Bir Yemek Masalı

Dünya mutfakları ve yemek kültürü yazarı Roy Yerushalmi ile Paris’ten Tel Aviv’e uzanan lezzetli bir yolculuğa çıktık.

Elda SASUN Yaşam
17 Ekim 2018 Çarşamba

Dünya mutfakları ve yemek kültürü yazarı Roy Yerushalmi ışıklar şehri Paris’te dünyaya geldi. Çocukluğundan beri birçok kültür ve lisanla yetişti. Mesleği ve yemek tutkusunu Roy ile paylaşan sevgili dedesi Rıfat Sasun’la geçirdiği yaz tatilleri hafızasından hiç silinmemiş. Büyükada ve İstanbul’da birlikte geçirilen anılar, yemek sofraları, lezzetler yazılarına hâlâ yansıyor. Roy’la lezzetli bir yolculuğa çıktık...

 

Yemek ve yazma ilgisi sende nasıl buluştu?

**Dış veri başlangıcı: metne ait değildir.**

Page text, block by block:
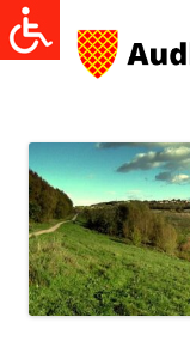
Skip
to
content

Ergenlik yaşlarından itibaren gelecekte neler yapacağımı, hangi mesleği seçeceğimi düşünürken, kendimi ifade etmenin dışında, başarılı olduğum bir uğraşı bulamamıştım. Bu düşünceden yola çıkarak, yazmanın benim için iyi bir seçim olacağını düşünmüştüm. Lisedeyken beni takdir eden bir tarih hocam vardı. Beni yazmaya teşvik eden işte bu hocam oldu. Başta kendim için notlar alıp anonim bir isimle açtığım blogda yazmaya başladım. Bir gün Tel Aviv Time Out dergisine yazan biriyle tanıştım ve ona yazma isteğimi söyledim. Yazdıklarımdan örnekler yolladım; kabul edilince de hangi bölümde eksiklik varsa orada yazdım: Bazen yemek, moda üzerine, bazen şehrin gece hayatı, en iyi barları gibi... Time Out benim için mükemmel bir okul ve eğitim yeri oldu. Bugün geriye baktığımda inanılır gibi değil ama haftada 8 – 10 makale yazmışım. Dergi sayesinde birçok gazeteciyle tanıştım. Aslında hayalim hep yemek üzerine yazmaktı. İsrail’de yemek konusu her zaman halkın ilgisini çeken, medyada popüler bir konu. Bu alanda çok yazan vardı ve çoğu ünlü, profesyonel kişilerdi. Bu alana girmek zaman aldı. İlk ciddi işime başlayana kadar üniversitede işletme, iletişim, psikoloji ve tarih okudum. Tel Aviv, Almanya ve Danimarka’da bulundum. Eğitim zamanında da hep yazdım, yurtdışından yazılarımı yolladım. O sıralar bu işi kariyere dönüştürmeyi pek planlamıyordum.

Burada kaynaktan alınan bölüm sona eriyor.